Why does it matter that biological sequences may be claimed in patents and patent applications?
A U.S. Patent gives a patentee the right to exclude others from using the patented technology in the U.S. The patentee may allow others to use the technology only upon payment of license fees or royalties, or may not allow its use at all. U.S. laws also give the patentee the right to prevent import of implementations from other countries that use the technology patented in the U.S., even if it is not patented in the country of origin.
Isolated DNA sequences claimed under “composition of matter” claims in a U.S. patent are like any other patented technology in this respect. If used in a way that is covered by the claims of a patent that is in force, the user may be subject to being stopped by injunction or being required to pay royalties.

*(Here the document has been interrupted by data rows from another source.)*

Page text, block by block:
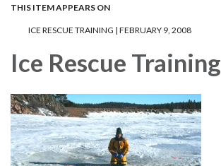
THIS ITEM APPEARS ON
ICE RESCUE TRAINING | FEBRUARY 9, 2008
Ice Rescue Training
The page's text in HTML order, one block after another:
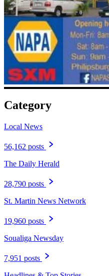
Category
Local News
56,162 posts
The Daily Herald
28,790 posts
St. Martin News Network
19,960 posts
Soualiga Newsday
7,951 posts

Many US patents on DNA and amino acid sequences, giving the right to exclude use in the US or in implementations that will be imported into the US, are owned by private companies, or by public sector institutions that have often exclusively licensed the rights to private companies.
Sequences identified here are in published U.S. patent applications. Patents over these sequences may or may not eventually or already be granted. However, potential users of any such sequence are considered to be “on notice” from the published patent application that they may be required to obtain a license in exchange for payments if a patent is granted. Under U.S. law, the patentee may be entitled to charge royalties from the date of publication. Thus, though a biological sequence might be published in a journal or Genbank, but it could be no more “public” than the copyrighted matter of a published book or a movie in theaters is “in the public domain.” If it’s in a patent application, furthermore, uncertainty about whether a patent may be granted is often enough to deter potential users and investors.